The obstetric and perinatal outcomes observed in this review could likely be explained by the severe maternal and fetal conditions. Amongst the studies included in this review, the indications for SC varied, as did the route, dosage, and frequency of SC administration. Overall, 165 participants received SC for PH, PET, FGR, and fertility. It is likely that the maternal and uteroplacental circulatory changes in these pregnancies could vary substantially due to different underlying pathophysiological processes. The observed stillbirth and neonatal deaths occurred at similar rates in both the SC and control groups.
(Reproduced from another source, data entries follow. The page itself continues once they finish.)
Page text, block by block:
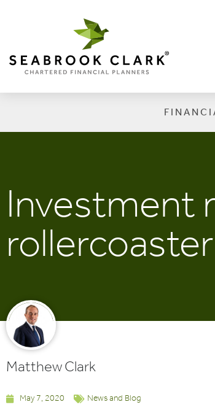
Investment
rollercoaster
Matthew Clark
May 7, 2020 News and Blog
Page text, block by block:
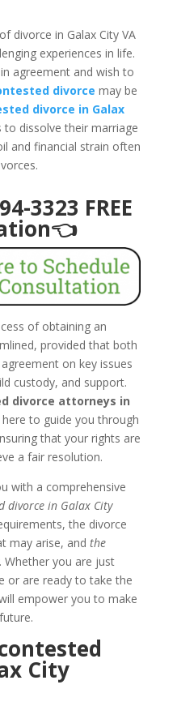
divorce in Galax City VA
experiences in life.
agreement and wish to
divorce may be
divorce in Galax
to dissolve their marriage
and financial strain often
3323 FREE
of obtaining an
provided that both
on key issues
custody, and support.
divorce attorneys in
to guide you through
that your rights are
a fair resolution.
with a comprehensive
divorce in Galax City
the divorce
may arise, and the
Whether you are just
or are ready to take the
empower you to make
City
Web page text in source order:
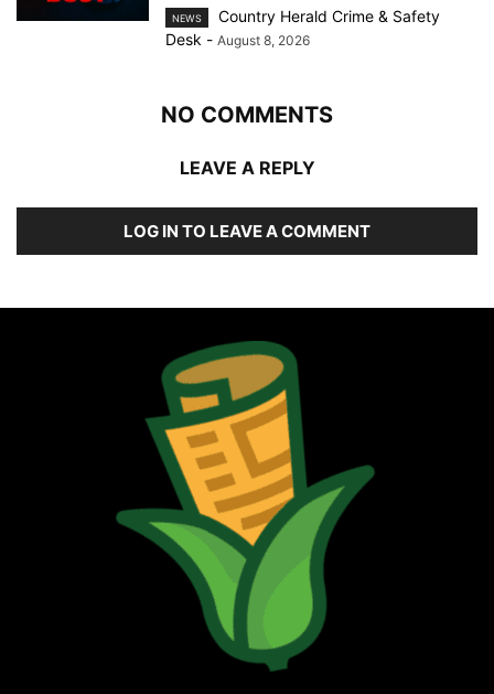
NEWS
Country Herald Crime & Safety
Desk - August 8, 2026
NO COMMENTS
LEAVE A REPLY
LOG IN TO LEAVE A COMMENT
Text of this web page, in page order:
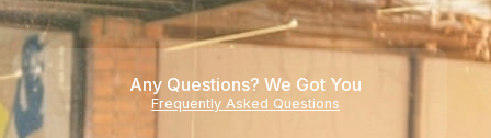
Any Questions? We Got You
Frequently Asked Questions

These were largely attributed to the severe maternal and fetal conditions which in some cases necessitated extreme premature delivery. Because of these factors, mode of delivery was often by planned CS, making firm conclusions regarding the effect of SC on the mode of delivery problematic. Nevertheless, the limited available data suggests that vaginal birth is not contraindicated when on SC therapy. Furthermore, the overall postpartum haemorrhage rate observed in this review was comparable to that amongst both control cohorts and the broader population [47].

The limitations of this systematic review relate mainly to the novelty of SC use in pregnancy. Although the publications included in this review reported clinically relevant outcomes, all were of small numbers and inadequately powered for rare adverse events and this remains a source of bias. Publications included in this review were limited mostly to case reports, case series, and small cohort studies, with just 3 relatively small RCTs, amongst which there was little longer-term data reported for neurodevelopmental outcomes. The included publications also did not uniformly report on all of the outcomes and this therefore limited the number of cases available for pooling of data. In some studies, outcomes were not reported for the entire cohort and consequently some studies lacked consistent, uniform reporting standards [31,32,33,34,35].
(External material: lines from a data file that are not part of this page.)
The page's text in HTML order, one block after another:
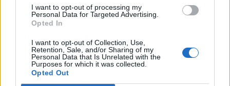
I want to opt-out of processing my
Personal Data for Targeted Advertising.
Opted In
I want to opt-out of Collection, Use,
Retention, Sale, and/or Sharing of my
Personal Data that Is Unrelated with the
Purposes for which it was collected.
Opted Out
The economy's a goner, republic's a banana, ignore it
if you wanna
I don't like going outside, so bring me everything here
(Yeah, woo, yeah)
People like people
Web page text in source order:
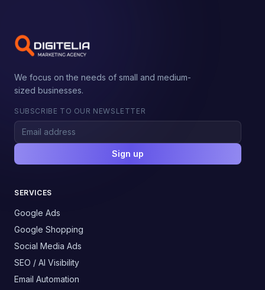
We focus on the needs of small and medium-
sized businesses.
SUBSCRIBE TO OUR NEWSLETTER
Sign up
SERVICES
Google Ads
Google Shopping
Social Media Ads
SEO / AI Visibility
Email Automation
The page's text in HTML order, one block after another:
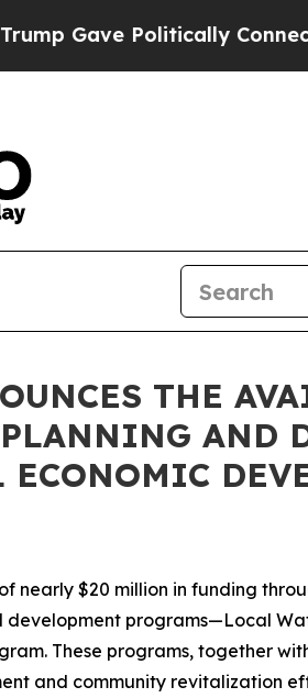
Politically Connected
THE
AND
$20 million in funding
development programs—Local
These programs, together
and community revitalization
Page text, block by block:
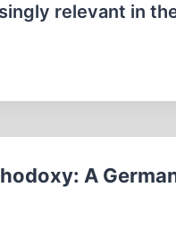
relevant in
A
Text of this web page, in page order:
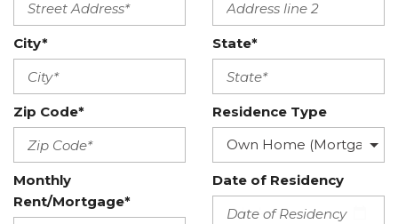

SC is amongst a number of novel therapies whose effects on improving placental function are currently being investigated. Samangaya et al. [23] were the first to document the pharmacokinetics of SC in human pregnancy in their double-blind RCT. They demonstrated that SC was metabolised more rapidly in pregnancy to its less efficacious form, desmethyl-sildenafil [23]. Some authors [10,23] suggest that the altered plasma volume and pH in pregnancy necessitates higher doses of SC to reach a therapeutic plasma concentration. In line with this, a subsequent double-blind RCT by Trapani et al. [24] utilised a higher SC dose regimen of 50 mg 8-hourly amongst participants with PET. When compared to placebo, they demonstrated a benefit of pregnancy prolongation as well as no worsening of maternal side effects [24]. The STRIDER study is a double-blind RCT investigating the effect SC has on improving fetal growth in pregnancies complicated by early-onset severe growth restriction [30]. Another double-blind RCT currently underway is investigating if SC administered intrapartum can reduce the risk of emergency CS for fetal compromise amongst term, appropriately grown babies [48]. Both of these studies also use an SC regimen of 50 mg orally 8-hourly. Further information regarding the safety profile of SC in pregnancy may be likely once these studies are published.
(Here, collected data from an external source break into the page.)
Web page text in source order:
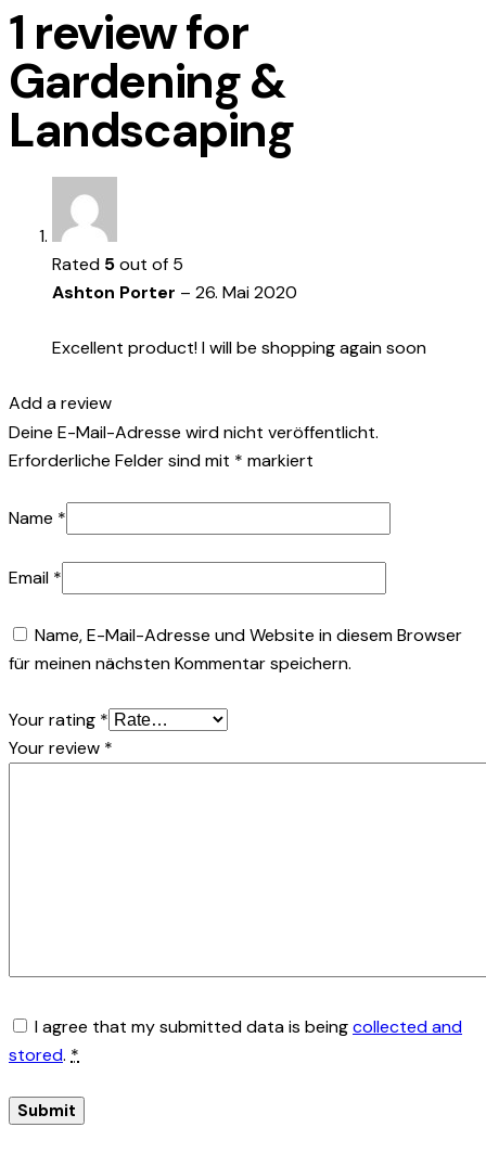
1 review for
Gardening &
Landscaping
Rated 5out of 5
Ashton Porter – 26. Mai 2020
Excellent product! I will be shopping again soon
Add a review
Deine E-Mail-Adresse wird nicht veröffentlicht.
Erforderliche Felder sind mit * markiert
Name *
Email *
Name, E-Mail-Adresse und Website in diesem Browser
für meinen nächsten Kommentar speichern.
Your rating *
Your review *
I agree that my submitted data is beingcollected and
stored. *

This review provides current information on clinically relevant outcomes following SC use during pregnancy. Overall, there does not appear to be severe adverse maternal side effects reported nor any increase in the rate of stillbirths, neonatal deaths, or congenital anomalies attributed to SC. Given the limited available information, consideration should be given to a registry-based approach for documenting outcomes of pregnancies on SC.

This work was funded by the Mater Foundation.

The authors report no conflicts of interest.